BEGIN Extracted information

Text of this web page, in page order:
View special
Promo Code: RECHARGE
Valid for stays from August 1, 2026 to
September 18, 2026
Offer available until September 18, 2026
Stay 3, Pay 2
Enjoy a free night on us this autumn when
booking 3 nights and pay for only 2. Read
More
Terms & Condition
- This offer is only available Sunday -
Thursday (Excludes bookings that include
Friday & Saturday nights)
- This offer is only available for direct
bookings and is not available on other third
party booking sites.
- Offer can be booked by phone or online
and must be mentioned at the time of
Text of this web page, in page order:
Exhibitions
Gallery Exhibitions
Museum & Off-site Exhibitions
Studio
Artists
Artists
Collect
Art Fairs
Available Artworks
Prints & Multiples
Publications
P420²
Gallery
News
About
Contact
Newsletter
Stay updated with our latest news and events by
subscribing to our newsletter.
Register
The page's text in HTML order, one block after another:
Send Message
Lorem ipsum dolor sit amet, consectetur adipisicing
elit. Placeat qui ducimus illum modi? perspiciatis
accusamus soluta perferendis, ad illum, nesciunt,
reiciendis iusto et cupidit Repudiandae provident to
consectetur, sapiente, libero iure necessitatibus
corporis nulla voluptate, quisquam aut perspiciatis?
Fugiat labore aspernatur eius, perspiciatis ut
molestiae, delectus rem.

END Extracted information

## About this task
Output exactly the line containing "Stay updated with" together with every line after it, ending at the final line of the entries.

## Task output
Stay updated with our latest news and events by
subscribing to our newsletter.
Register
The page's text in HTML order, one block after another:
Send Message
Lorem ipsum dolor sit amet, consectetur adipisicing
elit. Placeat qui ducimus illum modi? perspiciatis
accusamus soluta perferendis, ad illum, nesciunt,
reiciendis iusto et cupidit Repudiandae provident to
consectetur, sapiente, libero iure necessitatibus
corporis nulla voluptate, quisquam aut perspiciatis?
Fugiat labore aspernatur eius, perspiciatis ut
molestiae, delectus rem.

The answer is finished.